Return the length of the shortest, non-empty, contiguous subarray of A with sum at least K.
If there is no non-empty subarray with sum at least K, return -1.
Example 1:
Input: A = [1], K = 1
Output: 1
Example 2:
Input: A = [1,2], K = 4
Output: -1
Example 3:
Input: A = [2,-1,2], K = 3
Output: 3
Note:
1 <= A.length <= 50000-10 ^ 5 <= A[i] <= 10 ^ 51 <= K <= 10 ^ 9
Input size is up to 5 * 10^4, this makes sliding window to check all subarrays TLE as the runtime is O(N^2). To compute a subarray's sum, we use prefix sum techique S[L, R] = PS[R] - PS[L - 1]. The shortest subarray must end at one of the element in A, so we can go through A, check each shortest subarray length that ends at A[i]. To compute the shortest length of subarray that ends at A[i] and has total sum >= K, we need to find the largest index j such that PS[i] - PS[j] >= K. There are 2 key observations to help us derive an efficient solution.

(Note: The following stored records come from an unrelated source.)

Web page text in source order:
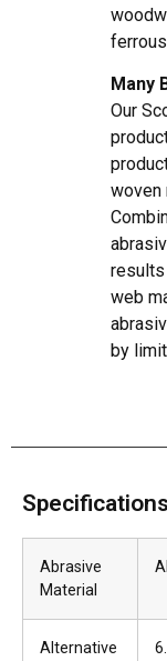
Many
Our
woven
results
web
by
Specifications
Abrasive
Material
Alternative
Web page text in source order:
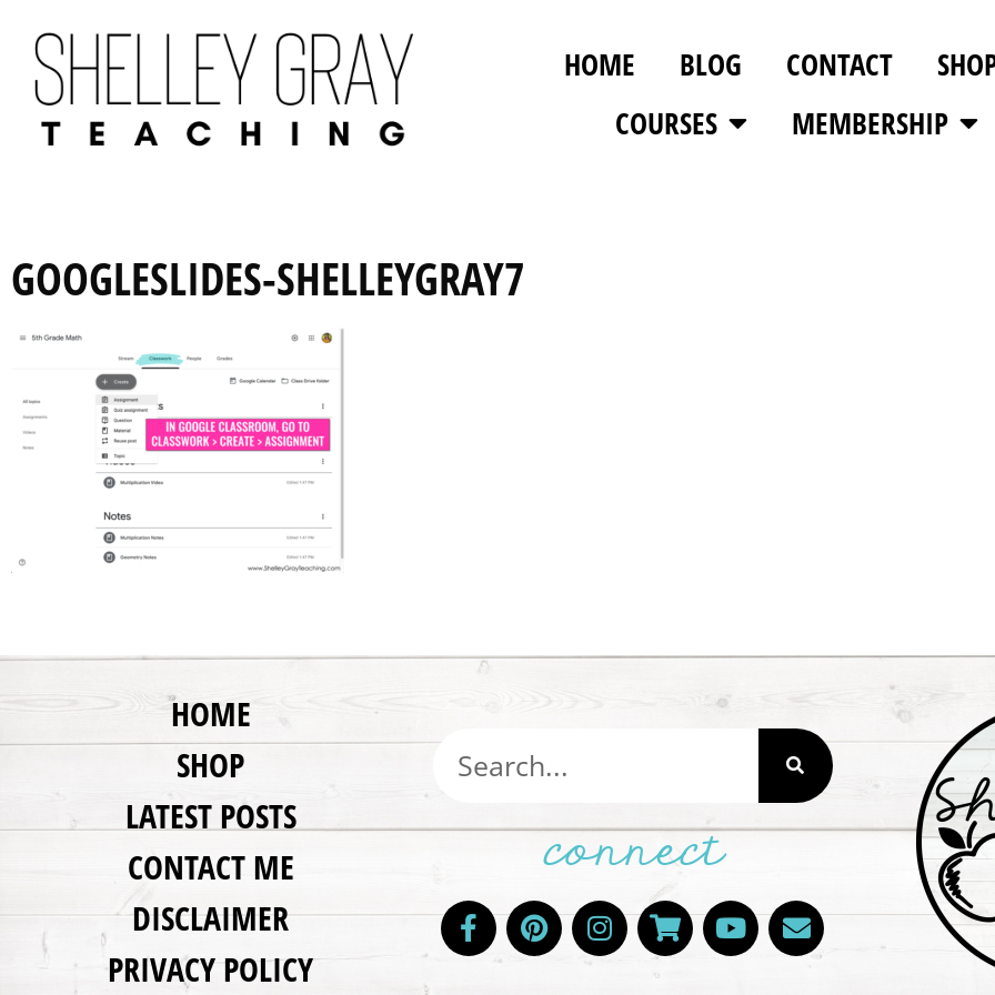
HOME BLOG CONTACT
COURSES
MEMBERSHIP
GOOGLESLIDES-SHELLEYGRAY7
HOME
SHOP
LATEST POSTS
CONTACT ME
DISCLAIMER
PRIVACY POLICY
connect
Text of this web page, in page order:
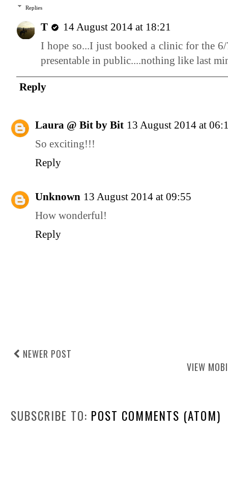
Replies
T
14 August 2014 at 18:21
I hope so...I just booked a clinic for the
presentable in public....nothing like last
Reply
Laura @ Bit by Bit 13 August 2014 at
So exciting!!!
Reply
Unknown 13 August 2014 at 09:55
How wonderful!
Reply
NEWER POST
VIEW
SUBSCRIBE TO: POST COMMENTS (ATOM)
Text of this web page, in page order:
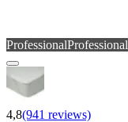
ProfessionalProfessional
4,8(941 reviews)

1. for index j and i, j < i, if prefix sum PS[j] >= PS[i], then for any index k > i, we'll never consider [j, k] as a possible answer. This is because we can always cut off the [j, i - 1] subarray to get a NOT smaller sum and shorter length.
2. for index j and i, j < i, if [L1, j] is the shortest subarray with sum >= K and ends at A[j], then to get an even shorter answer that ends at A[i], the starting index L2 of such answer must be L2 > L1. Otherwise we'll have j - L1 < i - L2, this answer is worse than A[j]'s answer. This means the same prefix sum is used at most once to compute a candidate answer.

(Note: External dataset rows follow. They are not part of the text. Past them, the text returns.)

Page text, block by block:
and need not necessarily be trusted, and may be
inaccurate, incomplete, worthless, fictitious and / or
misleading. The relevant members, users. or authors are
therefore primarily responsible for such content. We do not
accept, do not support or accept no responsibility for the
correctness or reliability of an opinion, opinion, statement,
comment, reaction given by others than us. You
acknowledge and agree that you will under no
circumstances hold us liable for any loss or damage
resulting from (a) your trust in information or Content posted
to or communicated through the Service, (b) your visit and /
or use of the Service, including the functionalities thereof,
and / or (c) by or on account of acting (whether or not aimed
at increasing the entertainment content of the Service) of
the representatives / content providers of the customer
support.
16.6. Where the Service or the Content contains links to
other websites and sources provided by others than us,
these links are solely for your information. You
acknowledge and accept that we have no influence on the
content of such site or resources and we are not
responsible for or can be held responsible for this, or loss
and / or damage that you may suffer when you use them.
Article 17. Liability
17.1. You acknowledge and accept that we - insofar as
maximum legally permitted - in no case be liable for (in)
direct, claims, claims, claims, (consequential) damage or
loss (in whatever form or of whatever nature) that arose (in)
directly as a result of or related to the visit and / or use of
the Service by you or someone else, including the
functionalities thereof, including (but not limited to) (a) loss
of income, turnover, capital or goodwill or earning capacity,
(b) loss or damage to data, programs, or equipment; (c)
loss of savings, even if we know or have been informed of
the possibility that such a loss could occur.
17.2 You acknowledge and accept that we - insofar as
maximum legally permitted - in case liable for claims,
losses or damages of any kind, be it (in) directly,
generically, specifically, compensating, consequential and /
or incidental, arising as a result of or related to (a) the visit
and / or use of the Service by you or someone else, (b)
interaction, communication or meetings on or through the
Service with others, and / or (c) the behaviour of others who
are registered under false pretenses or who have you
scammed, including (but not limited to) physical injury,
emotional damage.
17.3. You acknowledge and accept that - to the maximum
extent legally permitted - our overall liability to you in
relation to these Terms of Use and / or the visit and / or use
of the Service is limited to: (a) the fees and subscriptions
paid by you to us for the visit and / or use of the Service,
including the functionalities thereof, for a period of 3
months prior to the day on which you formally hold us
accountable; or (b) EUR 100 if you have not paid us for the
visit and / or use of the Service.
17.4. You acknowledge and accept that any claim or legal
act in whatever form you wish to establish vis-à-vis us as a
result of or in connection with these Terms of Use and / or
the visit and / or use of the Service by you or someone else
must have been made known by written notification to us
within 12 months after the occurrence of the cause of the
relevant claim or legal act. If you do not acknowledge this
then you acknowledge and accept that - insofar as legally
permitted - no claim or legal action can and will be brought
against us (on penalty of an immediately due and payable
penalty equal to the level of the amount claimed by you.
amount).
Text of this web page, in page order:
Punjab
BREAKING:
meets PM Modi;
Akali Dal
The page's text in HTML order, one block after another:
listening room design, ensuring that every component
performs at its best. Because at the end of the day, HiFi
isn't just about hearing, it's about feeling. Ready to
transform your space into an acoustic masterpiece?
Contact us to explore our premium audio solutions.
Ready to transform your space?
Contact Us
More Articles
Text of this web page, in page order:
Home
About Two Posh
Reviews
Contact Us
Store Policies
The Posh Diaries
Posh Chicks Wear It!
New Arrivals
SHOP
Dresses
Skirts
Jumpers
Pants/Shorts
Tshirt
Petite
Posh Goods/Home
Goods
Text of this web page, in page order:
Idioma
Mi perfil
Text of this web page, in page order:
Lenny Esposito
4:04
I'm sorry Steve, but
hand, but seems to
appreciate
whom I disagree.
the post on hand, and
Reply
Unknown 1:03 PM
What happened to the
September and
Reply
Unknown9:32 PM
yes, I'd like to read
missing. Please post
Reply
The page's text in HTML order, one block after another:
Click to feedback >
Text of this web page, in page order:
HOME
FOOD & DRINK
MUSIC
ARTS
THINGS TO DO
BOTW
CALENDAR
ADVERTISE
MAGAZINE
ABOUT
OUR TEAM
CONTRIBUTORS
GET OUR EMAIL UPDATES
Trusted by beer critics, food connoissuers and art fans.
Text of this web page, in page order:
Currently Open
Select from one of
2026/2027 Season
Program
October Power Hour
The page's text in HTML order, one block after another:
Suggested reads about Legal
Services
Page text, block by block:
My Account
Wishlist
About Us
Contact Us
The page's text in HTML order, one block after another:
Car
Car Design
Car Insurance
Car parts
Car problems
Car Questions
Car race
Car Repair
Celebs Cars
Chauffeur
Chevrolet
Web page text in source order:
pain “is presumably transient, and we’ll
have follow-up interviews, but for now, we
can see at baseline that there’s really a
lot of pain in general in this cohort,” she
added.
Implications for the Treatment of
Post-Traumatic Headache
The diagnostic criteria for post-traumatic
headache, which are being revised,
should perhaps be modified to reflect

With the above analysis, we can come up with two efficient solutions.
Solution 1. O(N * logN) maintaining an increasing list + binary search solution.
Based on observation 1, if store a pair of sum and index for each A[i] in a list, we know that before we add a new pair, we always remove previous non-smaller sum. This list is always strictly increasing. So we can do a binary search to find the largest index j such that PS[j] <= currSum - K. Then remove previous non-smaller sum entries before appending the current entry to the end of this list.

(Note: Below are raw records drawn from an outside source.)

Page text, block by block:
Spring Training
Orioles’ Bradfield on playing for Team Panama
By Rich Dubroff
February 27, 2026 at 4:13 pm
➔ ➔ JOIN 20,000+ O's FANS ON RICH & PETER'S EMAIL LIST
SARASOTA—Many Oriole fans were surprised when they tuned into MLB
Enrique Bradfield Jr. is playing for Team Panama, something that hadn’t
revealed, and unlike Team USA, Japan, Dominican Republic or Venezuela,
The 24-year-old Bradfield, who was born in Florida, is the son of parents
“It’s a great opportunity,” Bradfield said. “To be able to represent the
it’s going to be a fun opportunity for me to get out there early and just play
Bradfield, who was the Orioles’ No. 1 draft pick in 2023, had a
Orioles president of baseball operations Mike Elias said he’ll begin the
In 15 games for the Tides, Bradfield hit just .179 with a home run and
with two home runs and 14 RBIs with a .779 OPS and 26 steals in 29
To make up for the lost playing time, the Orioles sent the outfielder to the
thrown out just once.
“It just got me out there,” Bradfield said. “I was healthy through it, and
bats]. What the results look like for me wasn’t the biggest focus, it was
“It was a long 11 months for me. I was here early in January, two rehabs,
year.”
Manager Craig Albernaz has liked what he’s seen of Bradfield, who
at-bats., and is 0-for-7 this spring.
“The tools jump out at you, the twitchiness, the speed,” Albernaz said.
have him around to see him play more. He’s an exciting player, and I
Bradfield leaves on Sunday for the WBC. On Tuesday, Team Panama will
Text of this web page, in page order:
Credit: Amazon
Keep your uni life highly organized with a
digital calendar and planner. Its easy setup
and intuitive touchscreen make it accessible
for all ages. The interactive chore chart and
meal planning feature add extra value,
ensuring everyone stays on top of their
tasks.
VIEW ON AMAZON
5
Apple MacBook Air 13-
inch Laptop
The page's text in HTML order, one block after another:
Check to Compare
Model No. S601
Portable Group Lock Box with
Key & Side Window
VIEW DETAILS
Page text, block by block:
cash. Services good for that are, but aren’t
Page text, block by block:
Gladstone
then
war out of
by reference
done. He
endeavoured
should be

class Solution { public int shortestSubarray(int[] A, int K) { long sum = 0; long best = A.length + 1; List<long[]> list = new ArrayList<>(); list.add(new long[]{0, -1}); for(int i = 0; i < A.length; i++) { sum += A[i]; int j = binarySearch(list, sum - K); if(j >= 0) { best = Math.min(best, i - list.get(j)[1]); } while(list.size() > 0 && list.get(list.size() - 1)[0] >= sum) { list.remove(list.size() - 1); } list.add(new long[]{sum, i}); } return best > A.length ? -1 : (int)best; } private int binarySearch(List<long[]> list, long target) { int l = 0, r = list.size() - 1; while(l < r - 1) { int mid = l + (r - l) / 2; long[] e = list.get(mid); if(e[0] > target) { r = mid - 1; } else { l = mid; } } if(list.get(r)[0] <= target) { return r; } else if(list.get(l)[0] <= target) { return l; } return -1; } }
Solution 2. O(N) Deque solution.
An even better solution is to use both observations. We store all pairs in Deque and still remove last non-smaller sums before adding current new pair entry to the end of Deque. So the sums in this deque is still strictly increasing. However, instead of using binary search to find a possible answer, we can just poll from the head of Deque and check if the prefix sum difference is >= K. Keep polling from deque's head until the sum condition can not be met anymore. The last met condition index gives a possible answer for subarray ending at the current element. Observation point 2 tells us that once a prefix sum is used, it'll never be used again, so we do not need to add them back to the deque. Each possible prefix sum pair is added to deque once and polled out of deque at most once, thus the runtime is O(N).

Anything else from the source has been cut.